Setidaknya lebih tenang sih, meskipun kita juga enggak kehilangan konsep tentang ‘persekusi’ itu sendiri ya. Setidaknya melegakan, lah. Apalagi ditawarkan untuk menganti panggilan kafir dengan kata yang menurutku lebih moderat: warga negara. Nah itu lebih masuk akal sih menurutku, dan lebih nyaman.

Yang paling penting adalah untuk merubah pemikiran masing-masing individu sih, kalau melakukan represi, diskriminasi, atau bahkan persekusi terhadap minoritas seperti kami tidak akan membawa mereka ke surga, kok. Jadi meskipun konsep ‘kafir’ di hapuskan, kan hanya di tataran negara saja. Di kepala mereka? Masih sama saja. Mereka yang radikal, masih mengangap siapa saja diluar mereka adalah lawan, dan halal darahnya. Tapi setidaknya ini sudah sedikit membantu. Meskipun hanya masih di tataran wacana ya. Hehehe…

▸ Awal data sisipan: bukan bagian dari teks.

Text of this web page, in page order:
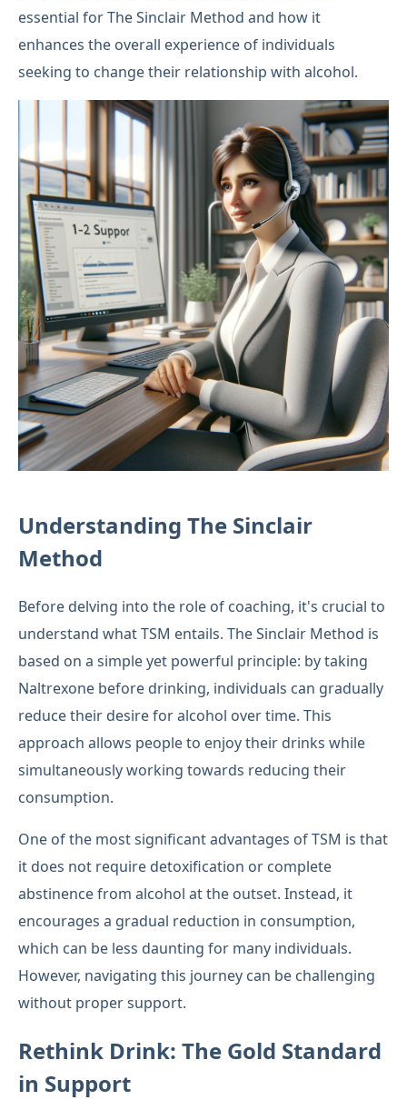
essential for The Sinclair Method and how it
enhances the overall experience of individuals
seeking to change their relationship with alcohol.
Understanding The Sinclair
Method
Before delving into the role of coaching, it's crucial to
understand what TSM entails. The Sinclair Method is
based on a simple yet powerful principle: by taking
Naltrexone before drinking, individuals can gradually
reduce their desire for alcohol over time. This
approach allows people to enjoy their drinks while
simultaneously working towards reducing their
consumption.
One of the most significant advantages of TSM is that
it does not require detoxification or complete
abstinence from alcohol at the outset. Instead, it
encourages a gradual reduction in consumption,
which can be less daunting for many individuals.
However, navigating this journey can be challenging
without proper support.
Rethink Drink: The Gold Standard
in Support
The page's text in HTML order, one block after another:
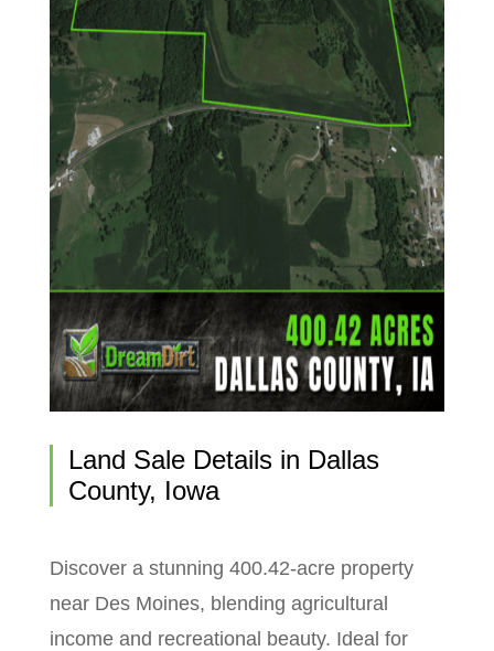
Land Sale Details in Dallas
County, Iowa
Discover a stunning 400.42-acre property
near Des Moines, blending agricultural
income and recreational beauty. Ideal for
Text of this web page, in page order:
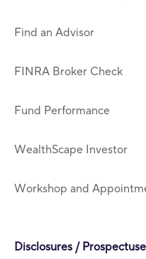
Find an Advisor
FINRA Broker Check
Fund Performance
WealthScape Investor
Workshop and
Disclosures /

Ace Hasan Syadzily, Politisi, Islam, Wakil Ketua Komisi VIII DPRI RI dari Fraksi Golkar

1551783764608-20901576_1882660628721215_3198217606047393954_o

VICE: Halo Pak Ace! Menanggapi hasil dari MUNAS NU yang menghimbau masyarakat untuk tak lagi menggunakan kata ‘Kafir’, apa respons anda mewakili Komisi VIII?
Ace Hasan: Saya setuju. Karena apa? Saya dari kecil memang dibesarkan di keluarga nahdlyin. Tentu apapun yang dihasilkan dari Musywarah Nasional NU selalu telah digodok dengan kajian yang sangat mendalam. Tentu saja mempertimbangkan dari Al-Quran, Hadist, serta pendapat para ulama terkait hal ini. Fatwa penghapusan istilah kafir untuk penyebutan teman-teman nonmuslim, bagi saya harus diihat dari konteksnya. Karena setiap keputusan selalu memiliki konteksnya masing-masing. Seperti fatwa ini misalnya, kita harus melihat keputusan NU terkait hal ini dengan konteks berbangsa dan bernegara. Keputusan ini saya kira dibuat untuk salah satu cara mencapai tujuan berbangsa dan bernegara dengan tenteram dan rukun.

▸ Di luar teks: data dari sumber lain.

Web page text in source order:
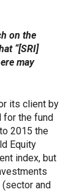
on the
“[SRI]
may
its client by
for the fund
2015 the
Equity
index, but
and
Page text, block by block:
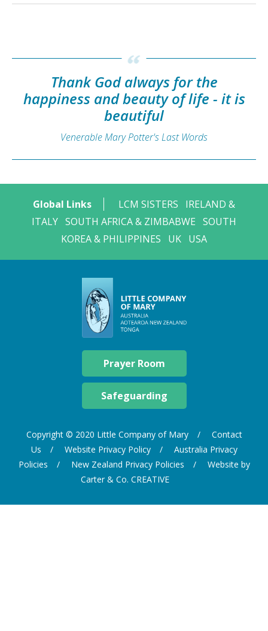
Thank God always for the
happiness and beauty of life - it is
beautiful
Venerable Mary Potter's Last Words
Global Links LCM SISTERS
IRELAND &
ITALY SOUTH AFRICA & ZIMBABWE SOUTH
KOREA & PHILIPPINES
UK USA
Prayer Room
Safeguarding
Copyright © 2020 Little Company of Mary
Contact
Us
Website Privacy Policy
Australia Privacy
Policies
New Zealand Privacy Policies
Website by
Carter & Co. CREATIVE
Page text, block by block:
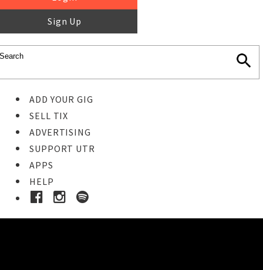
Sign Up
ADD YOUR GIG
SELL TIX
ADVERTISING
SUPPORT UTR
APPS
HELP
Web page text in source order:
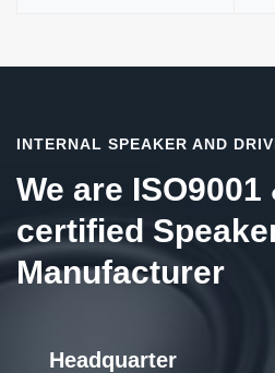
INTERNAL SPEAKER AND
We are ISO9001
certified
Manufacturer
Headquarter
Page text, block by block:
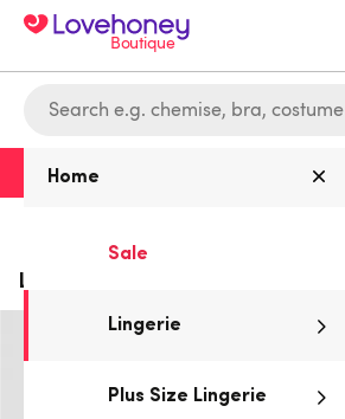
Boutique
Home
Sale
Lingerie
Plus Size Lingerie
Free delivery with code
Lovehoney Flirty Underwired
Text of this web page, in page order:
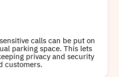
Local
calls can be put on
parking space. This lets
privacy and security
customers.
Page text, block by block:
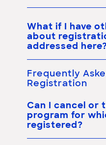
What if I have
about
addressed
Frequently
Registration
Can I cancel or
program for
registered?
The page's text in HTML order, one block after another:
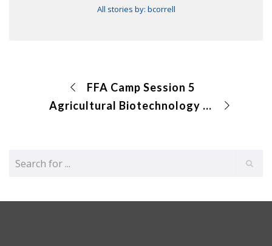
All stories by: bcorrell
FFA Camp Session 5
Agricultural Biotechnology CDE
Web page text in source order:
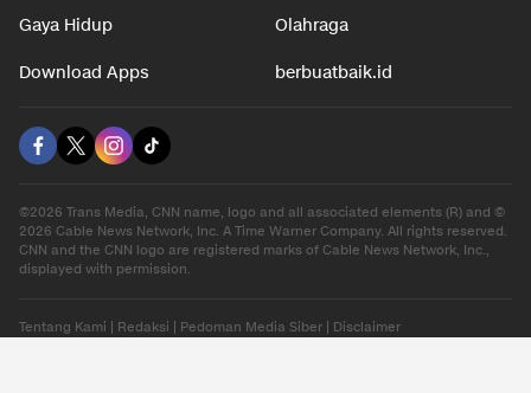
Gaya Hidup Olahraga
Download Apps berbuatbaik.id
©2026 Trans Media, CNN name, logo and all associated elements (R) and ©
2026 Cable News Network, Inc. A Time Warner Company. All rights reserved.
CNN and the CNN logo are registered marks of Cable News Network, Inc.,
displayed with permission.
Tentang Kami Redaksi Pedoman Media Siber Disclaimer

Istilah kafir saya kira justru membuat segregasi yang lebar diantara warga muslim dan nonmuslim. Seringkali, pelabelan kata kafir justru diwarnai dengan ketegangan yang berpotensi memecah belah bangsa. Kita harus lihat, ini adalah pendekatan yang lebih serius dari kita untuk memperkuat kenyamanan berbangsa di Negara Kesatuan Republik Indonesia, tanpa menentangkan identitas tertentu.

Beberapa kelompok menuding keputusan NU mengeluarkan fatwa ini terkait kepentingan elektoral. Bagaimana pandangan Pak Ace terkait ini?
Wah, saya tidak setuju dengan tudingan tersebut. Saya kira, Munas NU tidak ada hubungannya dengan Pemilu 2019 sama sekali. Justru, di sini NU menegaskan identitas berbangsa yang seutuhnya. Yang memberikan kesamaan dan kesetaraan bagi warga muslim maupun nonmuslim di depan insitusi. Oleh karena itu, istilah mengkafir-kafirkan seseorang itu saya kira harus ditinggalkan.

Tapi kan persekusi terhadap minoritas tidak secara langsung berkurang hanya karena muslim tak lagi menyebut mereka yang agamanya berbeda sebagai kafir?
Tidak secara langsung, namun ini langkah awal. Ini merupakan suatu terobosan pemikiran dari kalangan NU untuk memecah pandangan—yang selama ini hitam putih—dalam melihat hubungan antara agama dan negara. Karena banyak sekali pemahaman ke-agama-an yang eksklusif. Yang tentu saja kemudian menjalara kepada hubungan kemasyarakat, yang menjadi kian tertutup, dan sulit berbaur. Ini disebabkan oleh pemahaman keagamaan yang sempit, menurut saya.

Salah satunya indikasinya adalah, mengkafir-kafirkan seseorang dan saya kira hal seperti itu harus segera dihilangkan. Apalagi bangunan negara kita ini didasarkan pada keragaman namun memiliki cita-cita bersama yakni memakmuran NKRI. Seharusnya tidak ada perbedaan, yang kemudian menciptkan segregasi yang sangat kuat. Karena, hubungan mayoritas-minoritas, atau istilah atau term-term yang berpotensi memecah belah, justru membuat perbedaan yang sangat besar di masyarakat. Yang tentu saja, berpotensi untuk mengagalkan mewujudkan cita-cita bersama. Sekaligus ini adalah momentum menunjukan bahwa Islam itu adalah agama yang ramah, dan penuh kasih sayang terhadap agama lain, kepada sesama manusia. Karena, nilai-nilai ke-islam-an sejatinya harus ditunjukan dengan memberikan kesetaraan dalam konteks kehidupan bersosial dan bermasyarakat.